Four Types of Traction to Help you Fundraise

Using Traction in Your Pitch

In the Pre-seed, Seed  and even Series A stages, showcasing traction that surpasses that exceeds market expectations is not just advantageous—it's crucial. An exceptional metric can often be the focus of your fundraising narrative, providing a concrete proof point of your company's standout performance. There is a constantly fluctuating market that investors will use to gauge specifics like if a company is ready to raise a new round and at what valuation. Investors base this market off of several factors like the state of other companies that have raised recently (current market rate) and the competition to be involved in a company’s round (deal heat).

Four Types of Traction

For most companies there are four different types of traction. Raising when you have an outlier metric on at least one of these will make the fundraise go much better. The further down this list, the more risk that has been taken off the table, so the better the outcome.

Warning: Only highlight truly outlier metrics in your pitch! It will look bad to investors if you show a slide with 2000 people in your Discord server and say, “our fans love us.” Remember, every detail you expose in your pitch invites judgment from the audience (more on that in a future post).

Demand

This encompasses indicators like your waitlist size, social media following, and community engagement metrics. Gaming and consumer companies that have tens or hundreds of thousands of rabid fans ready to throw money at them is a great signal. For B2B startups, a substantial waitlist of companies eager to use your product can significantly de-risk market size and product demand assumptions. Leverage publicly available competitive data to benchmark your performance and highlight your standout achievements in this area.

Growth/Scale

This refers to your user or customer base and, importantly, the quality of these users or customers. Demonstrating growth is a step closer to achieving product-market fit. In the consumer sector and in gaming, a large user number can be impressive, even if they don't monetize. For B2B startups, the emphasis should be on either the number of customers or the caliber the customers. While achieving outlier status in user/customer numbers before a growth round may be challenging, it can be effective. 

Retention

Retention metrics offer a deeper insight into product-market fit, indicating not just initial interest but sustained engagement with your product. For consumer and game companies, early retention rates (Day 7, Day 30) are primarily used as predictors of long-term user engagement (Day 180, Day 365). I consider a strong Day 30 number to be the best possible form of traction for any game. In the B2B space, good indicators are not just lack of churn, but proof of renewal. 

Revenue

The best possible traction is revenue. It is the holy grail and the major step to proving out product-market fit. If you are pre-Series A and have an outlier retention metric I would argue you may not need to raise a round at all. As mentioned before, having a small amount of revenue is not worth mentioning. It is easier to explain that while you’re making some revenue now, it is not a major focus, than it is to act like you’re excited about a few thousand dollars coming in.

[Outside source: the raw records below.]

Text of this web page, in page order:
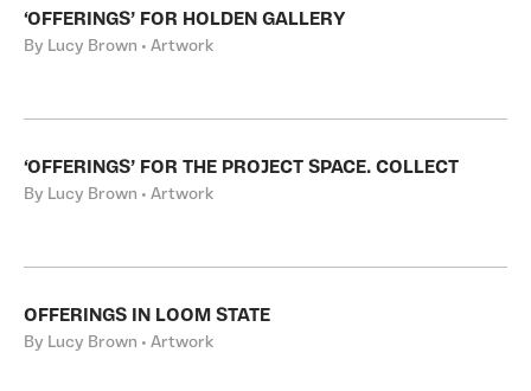
‘OFFERINGS’ FOR HOLDEN GALLERY
By Lucy Brown • Artwork
‘OFFERINGS’ FOR THE PROJECT SPACE. COLLECT
By Lucy Brown • Artwork
OFFERINGS IN LOOM STATE
By Lucy Brown • Artwork
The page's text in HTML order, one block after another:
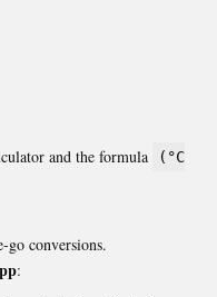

What about Acquisition Cost or Session Length or …

There are a number of other metrics that teams can use to fit into their fundraising narrative. I believe the ones listed above do the best job of showing progress towards product-market fit. If you think you have a truly outlier metric that reinforces your fundraising narrative, use it.

Metric vs. Momentum

Remember that the trajectory towards achieving these outlier metrics can be just as compelling as the metrics themselves. Demonstrating consistent month-over-month growth across any of these dimensions is a strong signal to potential investors. Conversely, a declining metric can raise concerns so be careful how you position your current traction.